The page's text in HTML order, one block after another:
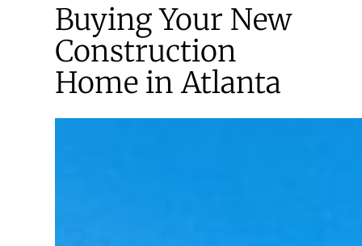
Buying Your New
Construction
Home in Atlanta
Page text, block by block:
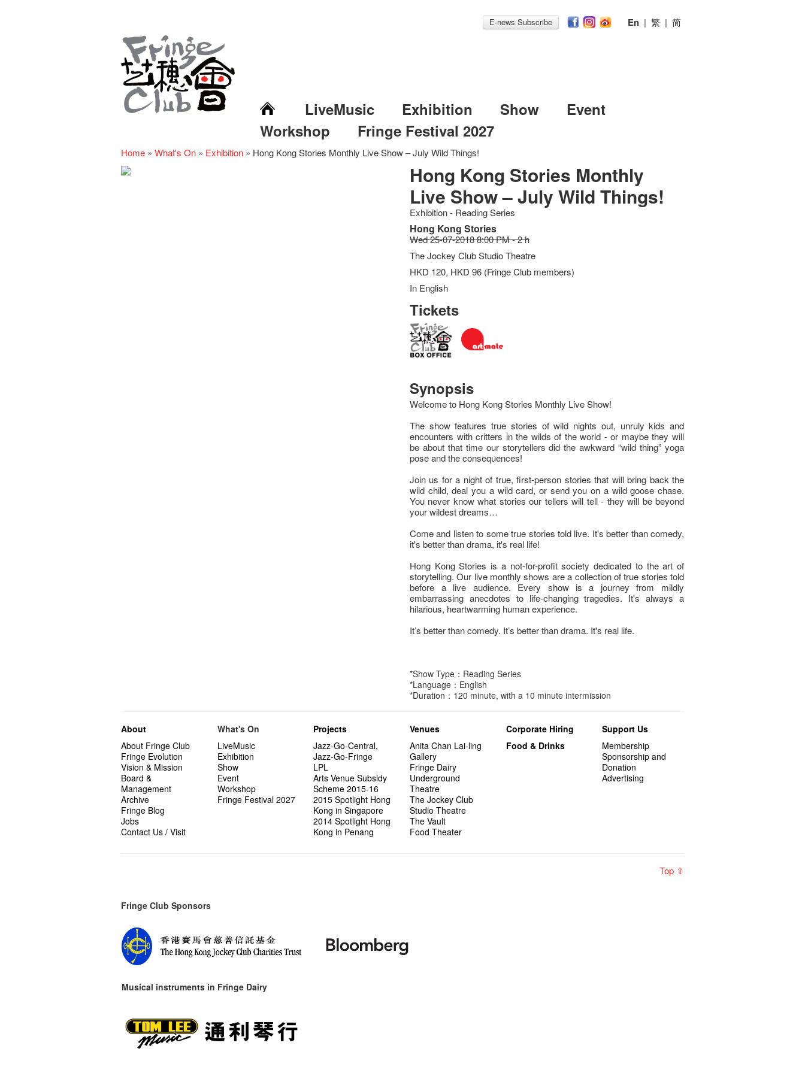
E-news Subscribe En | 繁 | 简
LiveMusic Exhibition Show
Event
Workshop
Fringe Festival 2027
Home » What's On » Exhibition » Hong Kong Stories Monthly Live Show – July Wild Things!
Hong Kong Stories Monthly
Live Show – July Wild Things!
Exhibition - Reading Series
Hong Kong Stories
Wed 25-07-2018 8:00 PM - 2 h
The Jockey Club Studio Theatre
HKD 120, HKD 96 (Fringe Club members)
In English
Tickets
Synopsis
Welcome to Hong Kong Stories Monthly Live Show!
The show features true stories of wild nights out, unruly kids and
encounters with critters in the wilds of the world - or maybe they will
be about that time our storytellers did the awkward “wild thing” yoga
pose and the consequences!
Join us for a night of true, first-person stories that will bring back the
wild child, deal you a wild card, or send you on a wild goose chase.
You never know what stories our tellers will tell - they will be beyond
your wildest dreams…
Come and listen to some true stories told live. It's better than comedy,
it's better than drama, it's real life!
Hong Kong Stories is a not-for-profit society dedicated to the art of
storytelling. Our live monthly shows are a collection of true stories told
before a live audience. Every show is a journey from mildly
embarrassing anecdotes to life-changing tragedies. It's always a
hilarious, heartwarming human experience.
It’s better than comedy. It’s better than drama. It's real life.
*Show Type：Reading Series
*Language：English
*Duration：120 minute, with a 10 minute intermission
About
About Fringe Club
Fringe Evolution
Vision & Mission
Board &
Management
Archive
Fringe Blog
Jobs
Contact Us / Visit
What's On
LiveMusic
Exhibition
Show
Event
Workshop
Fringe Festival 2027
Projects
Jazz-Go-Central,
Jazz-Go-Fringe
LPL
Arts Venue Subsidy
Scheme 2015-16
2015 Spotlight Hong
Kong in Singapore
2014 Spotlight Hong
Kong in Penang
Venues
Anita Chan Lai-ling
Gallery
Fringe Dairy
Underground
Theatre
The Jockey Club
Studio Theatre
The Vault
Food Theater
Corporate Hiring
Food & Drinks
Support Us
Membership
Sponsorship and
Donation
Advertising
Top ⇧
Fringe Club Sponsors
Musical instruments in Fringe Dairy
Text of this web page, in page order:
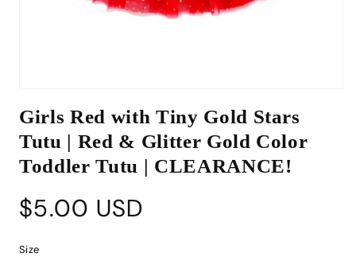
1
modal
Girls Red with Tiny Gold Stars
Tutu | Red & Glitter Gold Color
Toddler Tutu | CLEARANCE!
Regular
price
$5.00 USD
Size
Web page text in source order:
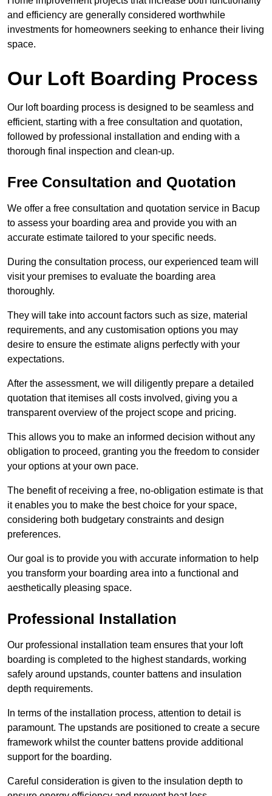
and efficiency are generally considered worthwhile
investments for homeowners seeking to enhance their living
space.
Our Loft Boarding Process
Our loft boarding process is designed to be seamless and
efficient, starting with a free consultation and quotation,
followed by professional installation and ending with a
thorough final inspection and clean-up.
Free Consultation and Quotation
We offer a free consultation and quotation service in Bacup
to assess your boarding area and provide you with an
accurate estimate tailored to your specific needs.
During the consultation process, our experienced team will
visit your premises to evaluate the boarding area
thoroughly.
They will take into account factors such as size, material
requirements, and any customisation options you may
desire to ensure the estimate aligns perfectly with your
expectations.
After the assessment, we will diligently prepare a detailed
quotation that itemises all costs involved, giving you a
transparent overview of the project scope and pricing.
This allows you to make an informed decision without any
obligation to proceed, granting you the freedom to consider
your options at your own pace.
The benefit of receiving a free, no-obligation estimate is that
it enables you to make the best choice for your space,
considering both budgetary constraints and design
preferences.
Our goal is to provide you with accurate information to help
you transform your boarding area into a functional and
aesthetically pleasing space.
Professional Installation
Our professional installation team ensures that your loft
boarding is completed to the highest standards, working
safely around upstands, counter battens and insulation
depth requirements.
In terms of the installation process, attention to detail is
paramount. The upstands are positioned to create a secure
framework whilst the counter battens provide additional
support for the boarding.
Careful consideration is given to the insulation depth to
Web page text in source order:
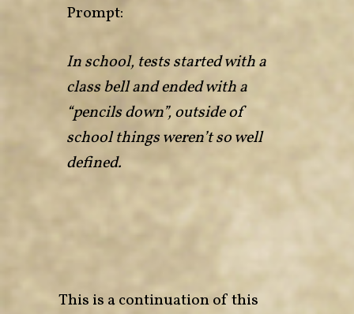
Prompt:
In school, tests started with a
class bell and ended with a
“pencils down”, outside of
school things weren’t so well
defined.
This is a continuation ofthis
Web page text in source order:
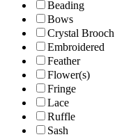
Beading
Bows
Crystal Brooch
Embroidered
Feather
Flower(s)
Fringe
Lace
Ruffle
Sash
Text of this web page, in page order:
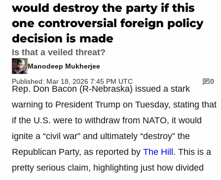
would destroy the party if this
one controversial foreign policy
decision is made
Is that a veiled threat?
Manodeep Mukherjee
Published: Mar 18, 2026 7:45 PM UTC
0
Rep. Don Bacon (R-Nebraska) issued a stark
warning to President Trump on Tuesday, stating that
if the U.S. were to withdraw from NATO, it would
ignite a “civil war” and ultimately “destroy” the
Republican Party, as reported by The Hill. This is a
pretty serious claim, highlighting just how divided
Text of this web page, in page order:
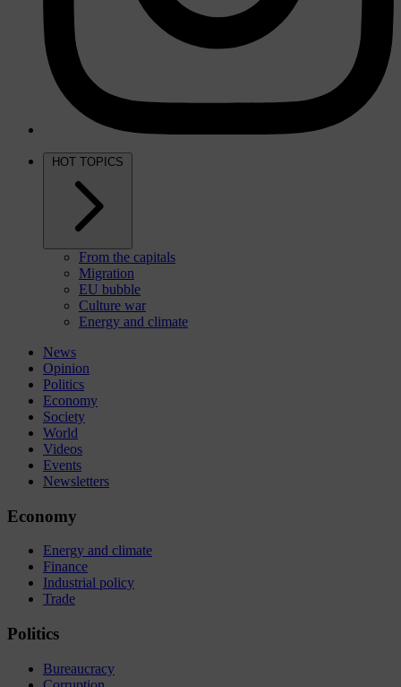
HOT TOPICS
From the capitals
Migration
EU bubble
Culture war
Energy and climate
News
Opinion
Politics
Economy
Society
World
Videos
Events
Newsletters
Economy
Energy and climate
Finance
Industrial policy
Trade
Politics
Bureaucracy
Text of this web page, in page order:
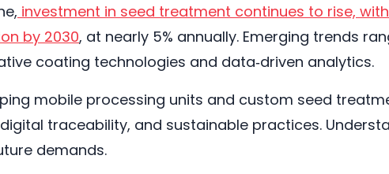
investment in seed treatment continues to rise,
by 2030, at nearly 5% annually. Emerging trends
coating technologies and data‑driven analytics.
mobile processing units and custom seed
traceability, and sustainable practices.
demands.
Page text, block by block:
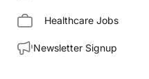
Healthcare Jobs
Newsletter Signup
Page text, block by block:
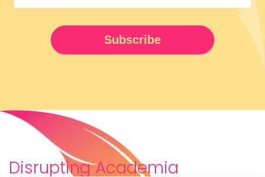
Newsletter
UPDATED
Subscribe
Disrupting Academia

○ ○ ○

• WHAT THE TASK ASKS
A single integer is the expected output: the number of lines in the data that include the word "told".

• TASK RESULT
2